Üstelik faizin sadece yükseltilmesi değil aynı zamanda uzun bir süre boyunca yüksek seviyede tutulması da gerekiyor. Tabii dediğim gibi yüzde 14 hedefi sahiciyse. Yok eğer gerçek plan enflasyonu yüzde 50’nin altına indirip orada tutmaksa bu yazıyı okumanıza gerek yok…

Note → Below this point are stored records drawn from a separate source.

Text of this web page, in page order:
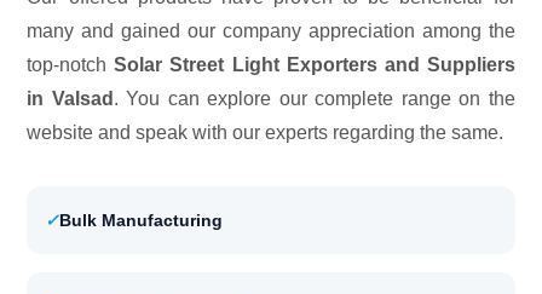
many and gained our company appreciation among the
top-notchSolar Street Light Exporters and Suppliers
in Valsad . You can explore our complete range on the
website and speak with our experts regarding the same.
✓Bulk Manufacturing
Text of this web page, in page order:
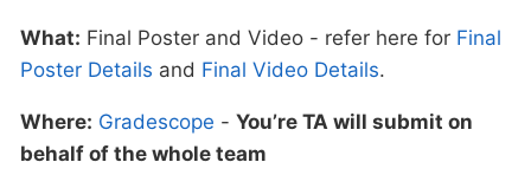
What: Final Poster and Video - refer here for Final
Poster Details and Final Video Details.
Where: Gradescope - You’re TA will submit on
behalf of the whole team
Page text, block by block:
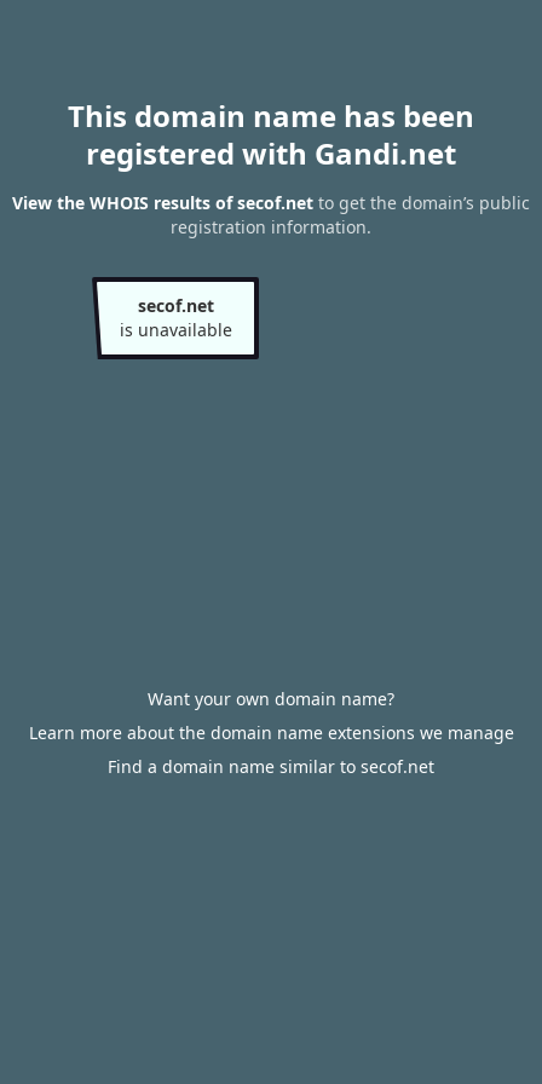
This domain name has been
registered with Gandi.net
View the WHOIS results of secof.net to get the domain’s public
registration information.
secof.net
is unavailable
Want your own domain name?
Learn more about the domain name extensions we manage
Find a domain name similar to secof.net
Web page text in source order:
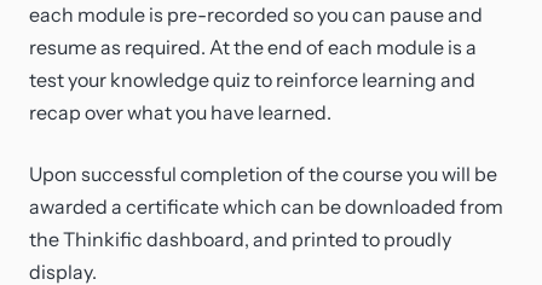
each module is pre-recorded so you can pause and
resume as required. At the end of each module is a
test your knowledge quiz to reinforce learning and
recap over what you have learned.
Upon successful completion of the course you will be
awarded a certificate which can be downloaded from
the Thinkific dashboard, and printed to proudly
display.
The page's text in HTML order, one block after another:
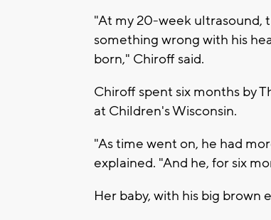
"At my 20-week ultrasound,
something wrong with his
born," Chiroff said.
Chiroff spent six months by
at Children's Wisconsin.
"As time went on, he had
explained. "And he, for six
Her baby, with his big brown
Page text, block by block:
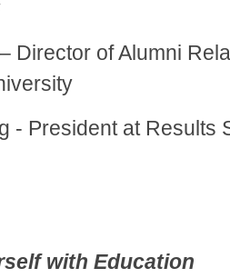
Director of Alumni
- President at Results
with Education
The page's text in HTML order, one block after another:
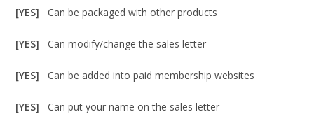
[YES]Can be packaged with other products
[YES]Can modify/change the sales letter
[YES]Can be added into paid membership websites
[YES]Can put your name on the sales letter
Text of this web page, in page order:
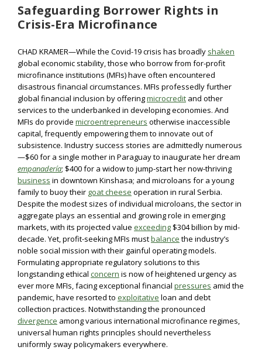
Safeguarding Borrower Rights in
Crisis-Era Microfinance
CHAD KRAMER—While the Covid-19 crisis has broadly shaken
global economic stability, those who borrow from for-profit
microfinance institutions (MFIs) have often encountered
disastrous financial circumstances. MFIs professedly further
global financial inclusion by offeringmicrocredit and other
services to the underbanked in developing economies. And
MFIs do provide microentrepreneurs otherwise inaccessible
capital, frequently empowering them to innovate out of
subsistence. Industry success stories are admittedly numerous
—$60 for a single mother in Paraguay to inaugurate her dream
empanadería; $400 for a widow to jump-start her now-thriving
business in downtown Kinshasa; and microloans for a young
family to buoy their goat cheese operation in rural Serbia.
Despite the modest sizes of individual microloans, the sector in
aggregate plays an essential and growing role in emerging
markets, with its projected value exceeding $304 billion by mid-
decade. Yet, profit-seeking MFIs mustbalance the industry’s
noble social mission with their gainful operating models.
Formulating appropriate regulatory solutions to this
longstanding ethical concern is now of heightened urgency as
ever more MFIs, facing exceptional financial pressures amid the
pandemic, have resorted to exploitative loan and debt
collection practices. Notwithstanding the pronounced
divergence among various international microfinance regimes,
universal human rights principles should nevertheless
uniformly sway policymakers everywhere.
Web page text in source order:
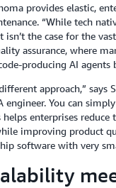
provides elastic,
“While tech
the case for the
assurance, where
producing AI agents
approach,”
engineer. You can
helps enterprises
improving product
software with very
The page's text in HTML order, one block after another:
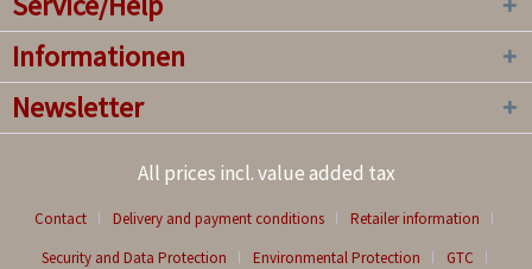
Informationen
Newsletter
All prices incl. value added tax
Contact Delivery and payment conditions
Retailer information
Security and Data Protection
Environmental Protection
GTC
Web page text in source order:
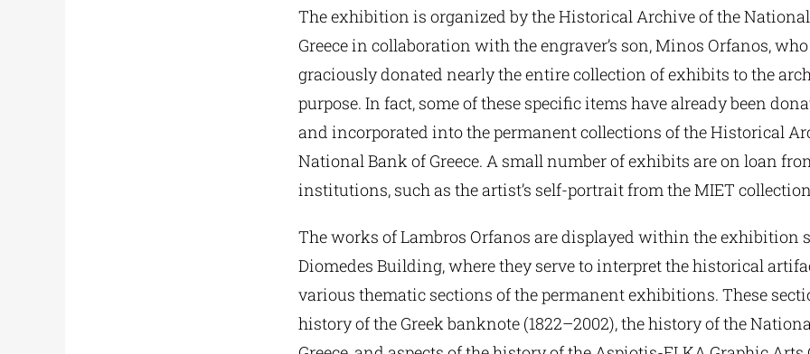
The exhibition is organized by the Historical Archive of the
Greece in collaboration with the engraver’s son, Minos Orfanos,
graciously donated nearly the entire collection of exhibits to the
purpose. In fact, some of these specific items have already been
and incorporated into the permanent collections of the Historical
National Bank of Greece. A small number of exhibits are on loan
institutions, such as the artist’s self-portrait from the MIET
The works of Lambros Orfanos are displayed within the exhibition
Diomedes Building, where they serve to interpret the historical
various thematic sections of the permanent exhibitions. These
history of the Greek banknote (1822–2002), the history of the

Biz Merkez Bankası’nın 2024 yılı sonu için yüzde 14’lük enflasyon hedefinin sahici olduğu ve buraya ulaşmak için para politikasını uzun bir süre boyunca sıkı tutacağı varsayımıyla devam edelim. Bu, konut fiyatlarındaki reel gerilemenin süreceği anlamına gelir. Çünkü Merkez Bankası’nın faiz artırımları sonrasında kredi faizlerinde yaşanan yükseliş konut piyasasını durgunluğa soktu. TÜİK’in son verisine göre ocak ayında Türkiye genelinde bir önceki yılın aynı ayına göre yüzde 17.8 düşüşle 80 bin 308 konut satıldı. Geçen yılın ocak ayında 97 bin 708 konut satılmıştı, bu yılın ocak ayında (yani geçen ay) bu sayı 80 bin 308’e indi. Daralma çarpıcı.
Konut satışlarındaki düşüş fiyat artışının enflasyonun altına inmesine neden oldu. Merkez Bankası’nın Konut Fiyat Endeksi’ne göre aralıkta fiyatlar Türkiye’de bir önceki aya göre yüzde 1.1 arttı. Bu ay TÜİK’e göre tüketici enflasyonu yüzde 2.93, ENAG’a göre ise yüzde 4.12’tü. Yani konut fiyatlarda reel erime başladı.
Fiyatlardaki reel gerilemenin sebebi gördüğümüz gibi talepteki düşüş. Peki talep neden düştü? Bunun en önemli nedeni, kredili satışlardaki müthiş gerileme. Bir zamanlar her iki evden birinin krediyle alındığı ülkede kredili satışların oranı yüzde 5 civarına inmiş durumda. Kredi kullanımı neden bu kadar azaldı? Konut fiyatları krediyle alınamayacak kadar yüksek seviyelere tırmandığı ve faizler astronomik seviyelere çıktığı için.
“Enflasyon hedefi sahiciyse konut fiyatları reel olarak daha da düşecek” dememin sebebi işte bu. Merkez Bankası 2025 sonu için koyduğu yüzde 14 hedefine (Bu hedef değil tahmin ama fiilen yüzde 5 hedefinin yerini almış durumda) ulaşmak için belki bir-iki faiz artırımı yapmak, yapmasa bile faizi uzun süre yüksek seviyede tutmak zorunda. Buna bağlı olarak konut kredi faizleri de uzun süre boyunca düşmeyecek, hatta belki daha da artacak.
Sonuç: Konut alma niyetiniz varsa acele etmeyin, bekleyin.
Tabii Merkez Bankası’nın yüzde 14’lük enflasyon hedefinin sahici olduğuna inanıyorsanız.